Message Queuing is another commonly used inter-thread communication method, which is an extension of the mailbox. Can be used in a variety of occasions, like message exchange between threads, use the serial port to receive variable length data, etc.

## Message Queue Working Mechanism

Message queue can receive messages with unfixed length from threads or ISR and cache messages in their own memory space. Other threads can also read the corresponding message from the message queue, and when the message queue is empty, the thread reading the messages can be suspended. When a new message arrives, the suspended thread will be awaken to receive and process the message. Message queue is an asynchronous way of communication.
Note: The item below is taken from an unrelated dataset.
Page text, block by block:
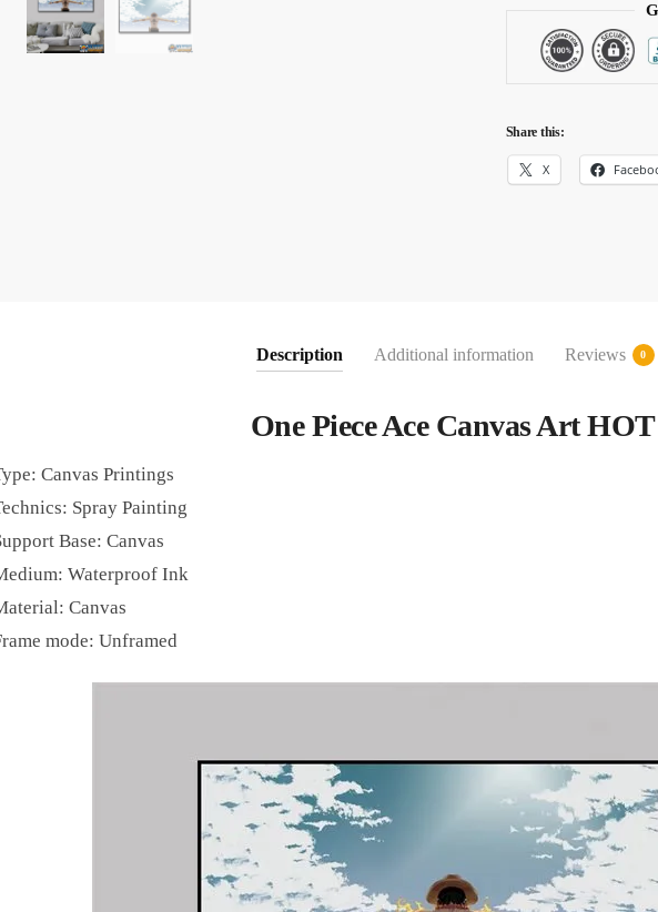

As shown in the following figure, a thread or interrupt service routine can put one or more messages into the message queue. Similarly, one or more threads can also get messages from the message queue. When multiple messages are sent to the message queue, the message that first enters the message queue is first passed to the thread. That is, the thread first gets the message that first enters the message queue, in other words, it follows the first in first out principle (FIFO).

![Message Queue Working Mechanism Diagram](figures/07msg_work.png)

The message queue object of the RT-Thread operating system consists of multiple elements. When a message queue is created, it is assigned a message queue control block: name, memory buffer, message size, and queue length. At the same time, each message queue object contains multiple message boxes, and each message box can store one message. The first and last message boxes in the message queue are respectively called the message linked list header and the message linked list tail, corresponding to `msg_queue_head` and `msg_queue_tail` in the queue control block. Some message boxes may be empty, they form a linked list of idle message boxes via `msg_queue_free`. The total number of message boxes in all message queues is the length of the message queue, which can be specified when creating the message queue.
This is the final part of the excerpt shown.